● **Directions**: Repeat each record below exactly, dropping the pictures.
##### The data #####
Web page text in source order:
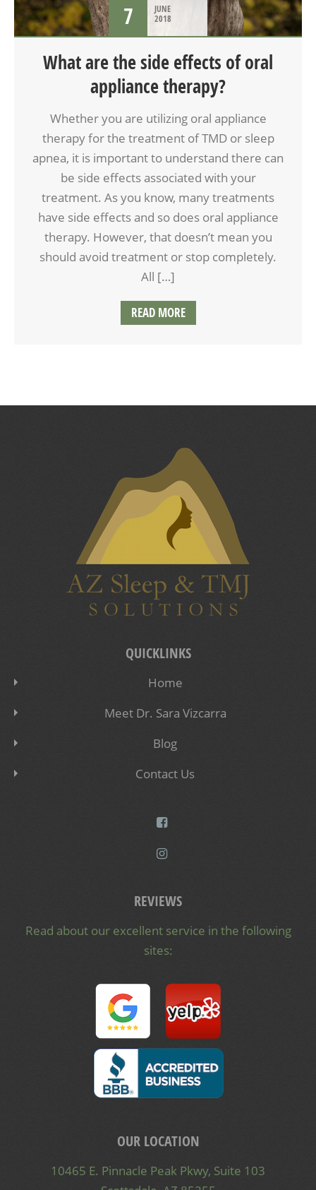
7
JUNE
2018
What are the side effects of oral
appliance therapy?
Whether you are utilizing oral appliance
therapy for the treatment of TMD or sleep
apnea, it is important to understand there can
be side effects associated with your
treatment. As you know, many treatments
have side effects and so does oral appliance
therapy. However, that doesn’t mean you
should avoid treatment or stop completely.
All […]
READ MORE
QUICKLINKS
Home
Meet Dr. Sara Vizcarra
Blog
Contact Us
REVIEWS
Read about our excellent service in the following
sites:
OUR LOCATION
10465 E. Pinnacle Peak Pkwy, Suite 103
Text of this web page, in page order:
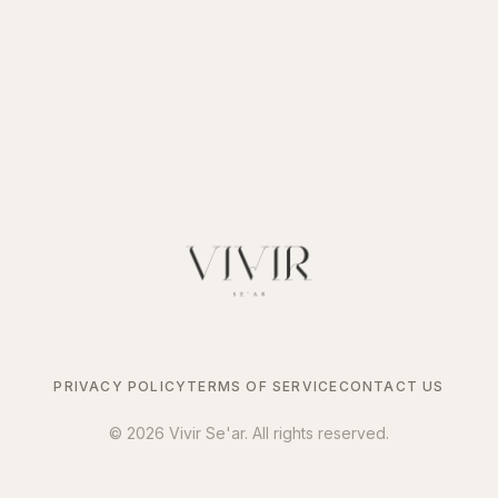
PRIVACY POLICY TERMS OF SERVICECONTACT US
© 2026 Vivir Se'ar. All rights reserved.
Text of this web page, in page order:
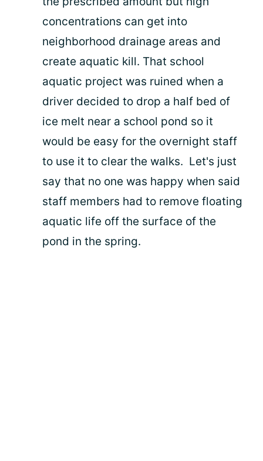
concentrations can get into
neighborhood drainage areas and
create aquatic kill. That school
aquatic project was ruined when a
driver decided to drop a half bed of
ice melt near a school pond so it
would be easy for the overnight staff
to use it to clear the walks. Let's just
say that no one was happy when said
staff members had to remove floating
aquatic life off the surface of the
pond in the spring.
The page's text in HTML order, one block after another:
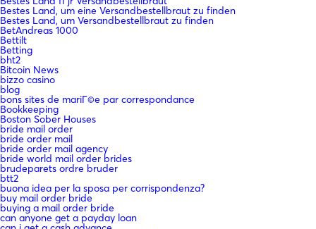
#####
● **Answer to this exercise**:
Web page text in source order:
7
JUNE
2018
What are the side effects of oral
appliance therapy?
Whether you are utilizing oral appliance
therapy for the treatment of TMD or sleep
apnea, it is important to understand there can
be side effects associated with your
treatment. As you know, many treatments
have side effects and so does oral appliance
therapy. However, that doesn’t mean you
should avoid treatment or stop completely.
All […]
READ MORE
QUICKLINKS
Home
Meet Dr. Sara Vizcarra
Blog
Contact Us
REVIEWS
Read about our excellent service in the following
sites:
OUR LOCATION
10465 E. Pinnacle Peak Pkwy, Suite 103
Text of this web page, in page order:
PRIVACY POLICY TERMS OF SERVICECONTACT US
© 2026 Vivir Se'ar. All rights reserved.
Text of this web page, in page order:
concentrations can get into
neighborhood drainage areas and
create aquatic kill. That school
aquatic project was ruined when a
driver decided to drop a half bed of
ice melt near a school pond so it
would be easy for the overnight staff
to use it to clear the walks. Let's just
say that no one was happy when said
staff members had to remove floating
aquatic life off the surface of the
pond in the spring.
The page's text in HTML order, one block after another:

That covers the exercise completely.